12The applicant does not provide any submissions with respect to the adequacy of the denial in her submissions and I would take that to mean that this point is conceded. As a result, I will not address the issue of the validity of the denial except that on the evidence presented by the respondent, I find that the denial was clear and unequivocal and in accordance with the requirements of the Schedule and the Smith and Seitzema cases.
13In the present case, the respondent sent a denial of the applicant’s NEB on November 26, 2014 which was a clear and unequivocal denial and an application to dispute the NEB denial was not submitted to the Tribunal until October 9, 2019. The time period to dispute the denial was well over the two-year mark and contrary to s. 56 of the Schedule.
14The applicant submits that she did not have the requisite mental capacity during the limitation period and, as a result, the limitation period should be stayed as long as the applicant remains incapable.
15The parties do not provide submissions on whether or not the limitation period should be stayed as a result of incapacity, therefore this will not be addressed in detail. However in the case of K.T. v. Echelon Insurance Company,7 the Adjudicator agreed with the ruling in L.R. v. RSA Insurance, 8(“L.R.”) which stated as follows:
The Tribunal can and should take notice of the common law principle of affording protections to mentally incapacitated persons in cases where there is evidence that they are unable to determine and/or prosecute their claims due to a legal disability. In my view, Adjudicator Hines took these considerations into account when she decided 17-003732 v. Royal and Sun Alliance [citation omitted].
It should be clarified, however, that following the provisions of the Limitations Act to suspend limitations (sic) periods to the end of accommodating a legal disability is not the correct approach in light of s. 2(1) of the Limitations Act. In fact, considering whether a limitation period should be suspended as provided in the Limitations Act is not necessary, given that the Tribunal is empowered under s. 7 of the LAT Act to analyze whether an applicant’s time to apply to the Tribunal should be extended in appropriate circumstances, such as a legal disability.9
16I agree with the above from K.T. that suspending the limitation period is not the correct approach with respect to accommodating a legal disability. In my view the Limitations Act is not applicable and there is no statutory authority to suspend or stay a limitation period under the Schedule.

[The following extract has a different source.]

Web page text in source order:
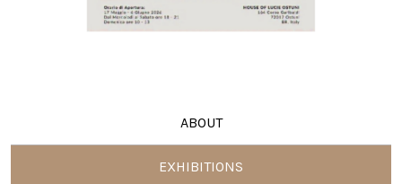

17It is the applicant’s position that the Tribunal has jurisdiction to extend the limitation period as a result of s. 7 of the Licence Appeal Tribunal Act.10 I will now turn to discuss whether s. 7 of the LAT Act is applicable.

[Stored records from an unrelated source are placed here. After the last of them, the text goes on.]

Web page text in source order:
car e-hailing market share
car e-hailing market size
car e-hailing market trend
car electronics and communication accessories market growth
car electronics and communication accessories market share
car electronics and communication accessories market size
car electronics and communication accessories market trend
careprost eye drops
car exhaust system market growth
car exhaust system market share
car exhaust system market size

Jurisdiction to invoke section 7 of the LAT Act
18According to the applicant the Tribunal has jurisdiction to extend the time for her to commence her Tribunal application by virtue of s. 7 of the LAT Act. The applicant relies upon the reconsideration decision of A.F .v. North Blenheim Mutual Insurance Company.11
19The respondent’s position is that the Tribunal lacks the jurisdiction to extend the limitation period under s. 7 of the LAT Act and relies upon the Tribunal cases of S.S. v. Certas Home and Auto Insurance,12 and M.N v. Aviva General Insurance Company.13
20The applicant submits that S.S. is currently under appeal to the Divisional Court and that I should follow the cases decided subsequent to S.S. that rejected the premise of S.S. that the Tribunal lacks jurisdiction to apply s. 7 of the LAT Act.14
21Adjudicator Boyce, in S.W. v. Aviva General Insurance stated the following with respect to S.S. and the Tribunal lacking jurisdiction to invoke s. 7 of the LAT Act:
Respectfully, I disagree with its analysis and ultimate conclusion and note that it is currently under appeal. In any event, I note that that decision is not binding on me here. Absent direction from a court of superior jurisdiction on the applicability of s. 7, I follow the significant body of existing jurisprudence from this Tribunal indicating that this Tribunal does have jurisdiction under s. 7 of the LAT Act to extend the limitation period if the justice of the case supports it.15
22I find Adjudicator Boyce’s comments persuasive and adopt it for the purposes of this decision. Absent direction from a court of superior jurisdiction on the applicability of s. 7, my preference is to rely on the significant body of jurisprudence at the Tribunal indicating that the Tribunal has jurisdiction to extend the limitation period.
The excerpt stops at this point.